The weight_hat softmax should be done along a dimension of length 3.

You may need to reshape and apply along the 3-length dimension and then reshape back so that it's compatible with the GCM interface. Perhaps:

B, Mx3, H, W = weight_hat.shape

weight_hat = F.softmax(
    weight_hat.reshape(B, 3, M, H, W), dim=1
).reshape(B, Mx3, H, W)
formioq commented 6 months ago

The problem is solved, thank you very much, you are really amazing

achel-x commented 4 days ago

hi @formioq @YodaEmbedding,

Thanks for your valuable communication about this problem, and I have tried to make the same modification of using the GaussianMixtureConditional as showed below

` class Cheng2020GMM(Cheng2020Anchor):

def __init__(self, N=192, **kwargs):
    super().__init__(N=N, **kwargs)

    self.K = 3 # for GMM

    self.entropy_parameters = nn.Sequential(
        nn.Conv2d(N * 12 // 3, N * 10 // 3, 1),
        nn.LeakyReLU(inplace=True),
        nn.Conv2d(N * 10 // 3, N * 8 // 3, 1),
        nn.LeakyReLU(inplace=True),
        # nn.Conv2d(N * 8 // 3, N * 6 // 3, 1),
        nn.Conv2d(N * 8 // 3, N * 3 * self.K, 1),
    )

    self.gaussian_conditional = GaussianMixtureConditional(K=self.K)

def forward(self, x):
    y = self.g_a(x)
    z = self.h_a(y)
    z_hat, z_likelihoods = self.entropy_bottleneck(z)
    params = self.h_s(z_hat)

    y_hat = self.gaussian_conditional.quantize(
        y, "noise" if self.training else "dequantize"
    )
    ctx_params = self.context_prediction(y_hat)
    gaussian_params = self.entropy_parameters(
        torch.cat((params, ctx_params), dim=1)
    )
    # print(f"gaussian_params.shape is {gaussian_params.shape}") # [8, 1728, 16, 16]

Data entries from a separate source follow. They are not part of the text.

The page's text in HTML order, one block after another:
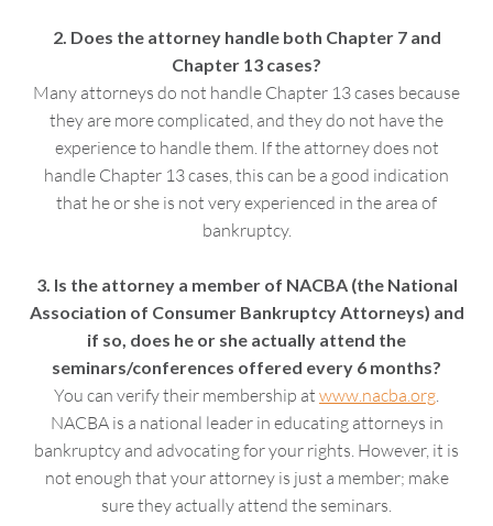
2. Does the attorney handle both Chapter 7 and
Chapter 13 cases?
Many attorneys do not handle Chapter 13 cases because
they are more complicated, and they do not have the
experience to handle them. If the attorney does not
handle Chapter 13 cases, this can be a good indication
that he or she is not very experienced in the area of
bankruptcy.
3. Is the attorney a member of NACBA (the National
Association of Consumer Bankruptcy Attorneys) and
if so, does he or she actually attend the
seminars/conferences offered every 6 months?
You can verify their membership at www.nacba.org
NACBA is a national leader in educating attorneys in
bankruptcy and advocating for your rights. However, it is
not enough that your attorney is just a member; make
sure they actually attend the seminars.
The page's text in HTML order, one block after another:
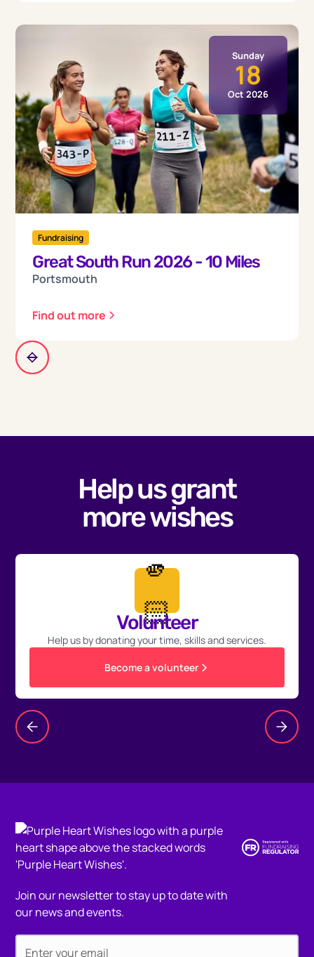
Sunday
18
Oct 2026
Fundraising
Great South Run 2026 - 10 Miles
Portsmouth
Find out more
Help us grant
more wishes
🫵
🏻
Volunteer
Help us by donating your time, skills and services.
Become a volunteer
Join our newsletter to stay up to date with
our news and events.
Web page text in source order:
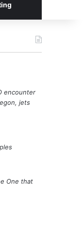
encounter
jets
One that
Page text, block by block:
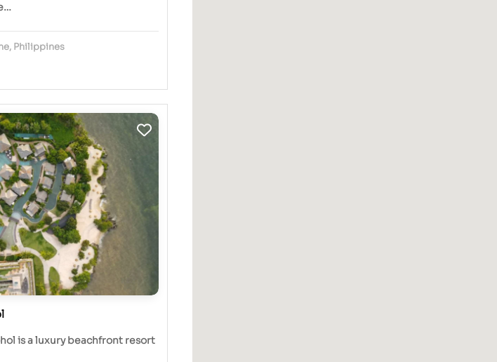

    # scales_hat, means_hat = gaussian_params.chunk(2, 1)
    scales_hat, means_hat, weight_hat = gaussian_params.chunk(3, 1)
    B, C, H, W = weight_hat.shape   # C is M*K - M*3
    weight_hat = nn.functional.softmax(weight_hat.reshape(B, 3, C//3, H, W), dim=1).reshape(B, C, H, W)

    # _, y_likelihoods = self.gaussian_conditional(y, scales_hat, means=means_hat)
    y_hat1, y_likelihoods = self.gaussian_conditional(y, scales_hat, means_hat, weights=weight_hat)

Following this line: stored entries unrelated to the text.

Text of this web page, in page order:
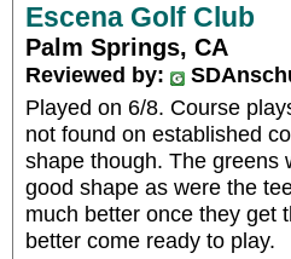
Escena Golf Club
Palm Springs, CA
Reviewed by:
Played on 6/8. Course
not found on established
shape though. The greens
good shape as were the
much better once they get
better come ready to play.
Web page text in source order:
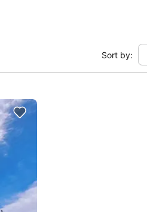
Sort by:
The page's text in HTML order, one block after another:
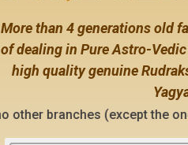
More than 4 generations old
of dealing in Pure Astro-
high quality genuine
(except the ones
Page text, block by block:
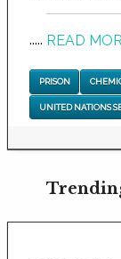
..... READ
PRISON
UNITED NATIONS

    # x_hat = self.g_s(y_hat)
    x_hat = self.g_s(y_hat1)

    return {
        "x_hat": x_hat,
        "likelihoods": {"y": y_likelihoods, "z": z_likelihoods},
    }

`

I compared the Cheng2020GMM and Cheng2020Anchor. The results are confused

GMM image

Anchor image

The GMM is inferior to the anchor and I am unable to undertand it. If you have some insights here, please help me out at your convenience!